Sul fronte delle dimensioni di questo fondo, «la disponibilità emersa nell’ambito dei colloqui tra i fondi indicava un ordine di grandezza di 2-4 miliardi», spiega Marè. E l’idea è di investire tramite un fondo di fondi perché « la gestione diretta richiede capacità ad hoc data la complessità delle normative e della governance dei singoli settori che sono appannaggio di operatori specializzati. Il fondo poi potrebbe investire in comparti già esistenti oppure creati per l’occasione», dice Marè.

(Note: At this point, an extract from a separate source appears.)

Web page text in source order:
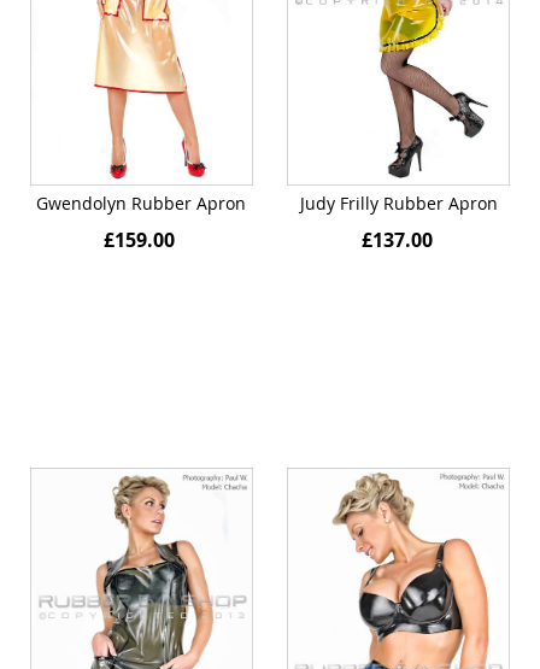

Il presidente del Mefop poi si inserisce anche in altri due temi caldi per la previdenza complementare, ovvero le dimensioni dei fondi pensione e le ancora basse adesioni.

Sul primo punto, si tratta di aumentare l’efficienza. «Concordo che si possa procedere ad accorpamenti, penso però che sia un errore fissare un numero di iscritti minimo, al limite si potrebbe dare ai fondi un numero di anni entro cui decidere in autonomia come aumentare la propria dimensione», afferma Marè.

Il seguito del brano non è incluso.